DDoS attack kill Chain

According to the 2018 ENISA Threat Landscape Report, the kill chain of this threat is as follows:

DDoS Kill Chain


Recommendations for domain holders

Mitigating broadly distributed, small-sized attack traffic is more difficult at the CSP level, in comparison to the traditional volumetric attack method on a small number of targeted IPs. The convergence of polluted traffic that slips through the upstream internet service providers forms a massive traffic flow that easily exceeds the capacity of mitigation devices, leading to high latency at best and unavailability of service at worst.

  • Domain owners are advised to check if hosted websites are ready for the DNS Flag Day deliberation.

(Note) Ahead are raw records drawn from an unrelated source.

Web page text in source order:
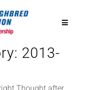
Toggle
2013-
Thought after
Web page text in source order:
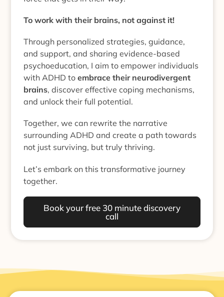
To work with their brains, not against it!
Through personalized strategies, guidance,
and support, and sharing evidence-based
psychoeducation, I aim to empower individuals
with ADHD toembrace their neurodivergent
brains, discover effective coping mechanisms,
and unlock their full potential.
Together, we can rewrite the narrative
surrounding ADHD and create a path towards
not just surviving, but truly thriving.
Let’s embark on this transformative journey
together.
Book your free 30 minute discovery
call
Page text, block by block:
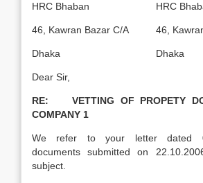
HRC Bhaban
46, Kawran Bazar C/A
Dhaka
HRC
46,
Dhaka
Dear Sir,
RE: VETTING OF PROPETY
COMPANY 1
We refer to your letter dated
documents submitted on
subject.
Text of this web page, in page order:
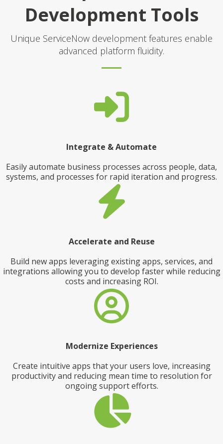
Development Tools
Unique ServiceNow development features enable
advanced platform fluidity.
Integrate & Automate
Easily automate business processes across people, data,
systems, and processes for rapid iteration and progress.
Accelerate and Reuse
Build new apps leveraging existing apps, services, and
integrations allowing you to develop faster while reducing
costs and increasing ROI.
Modernize Experiences
Create intuitive apps that your users love, increasing
productivity and reducing mean time to resolution for
ongoing support efforts.

This will require validating if their hosted websites may become unreachable through updated resolvers.
  • The dnsflagday.net website provides a diagnostic tool, which domain owners can check for DNS issues and receive advice on what steps they have to take to avoid being impacted.

Security measures for DDoS protection: 

  • Extra Bandwidth: An effective way to enhance DDoS protection is by increasing the bandwidth available on the web server. This allows the web server to handle sudden and unexpected surges in traffic. However, this is more of a buffer than a complete solution providing critical time to act before your resources are overwhelmed.
  • Defend Network Perimeter:Enhance the network's defense perimeter by taking additional security measures such as:
    • rate limiting the router to prevent web server becoming unresponsive to requests;
    • dropping spoofed or malformed packages; and
    • set lower SYN, ICMP, and UDP flood up thresholds.
    • sinkholing all traffic: sinkholing an entire IP prefix may be a solution but is costly since it will also block access to a wide range of legitimate services.

Closing Remarks

CSPs are the first line of defense to prevent DDoS attacks. The ongoing evolution of DDoS methods suggests that CSPs need to enhance their network security posture and find more effective ways to protect their critical infrastructure and tenants. The continued discovery of new attack patterns should alert all parties involved to the importance of developing effective solutions. The notification in case of an incident is obligatory, as clearly defined in article 16 (4) of the NIS directive. The initiative promoted by DNS Flag Day initiative is an important step but will not entirely stop a threat that has made the top 15 since ENISA produced its first threat landscape report back in 2012.